◆ **What is being asked**: A bare count is the expected answer, namely the number of lines in the records that have the word "Popular".

(Extracted records)
☆ ☆ ☆ ☆ ☆

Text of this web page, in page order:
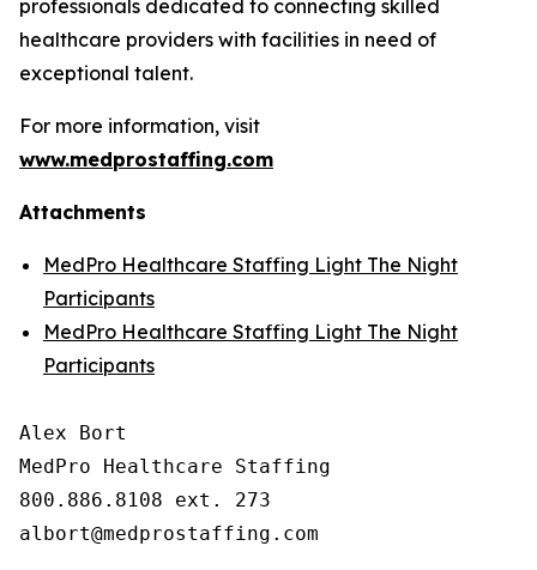
professionals dedicated to connecting skilled
healthcare providers with facilities in need of
exceptional talent.
For more information, visit
www.medprostaffing.com
Attachments
MedPro Healthcare Staffing Light The Night
Participants
MedPro Healthcare Staffing Light The Night
Participants
Alex Bort
MedPro Healthcare Staffing
800.886.8108 ext. 273
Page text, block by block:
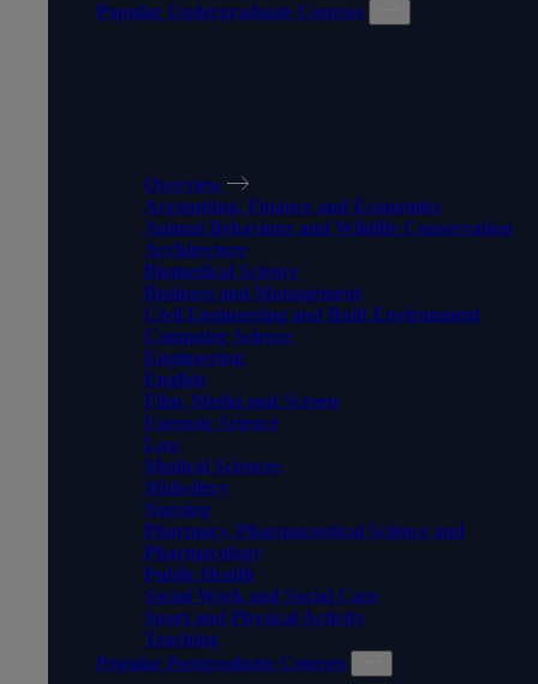
Popular Undergraduate Courses
Overview
Accounting, Finance and Economics
Animal Behaviour and Wildlife Conservation
Architecture
Biomedical Science
Business and Management
Civil Engineering and Built Environment
Computer Science
Engineering
English
Film, Media and Screen
Forensic Science
Law
Medical Sciences
Midwifery
Nursing
Pharmacy, Pharmaceutical Science and
Pharmacology
Public Health
Social Work and Social Care
Sport and Physical Activity
Teaching
Popular Postgraduate Courses

☆ ☆ ☆ ☆ ☆

◆ **Exercise answer**: 2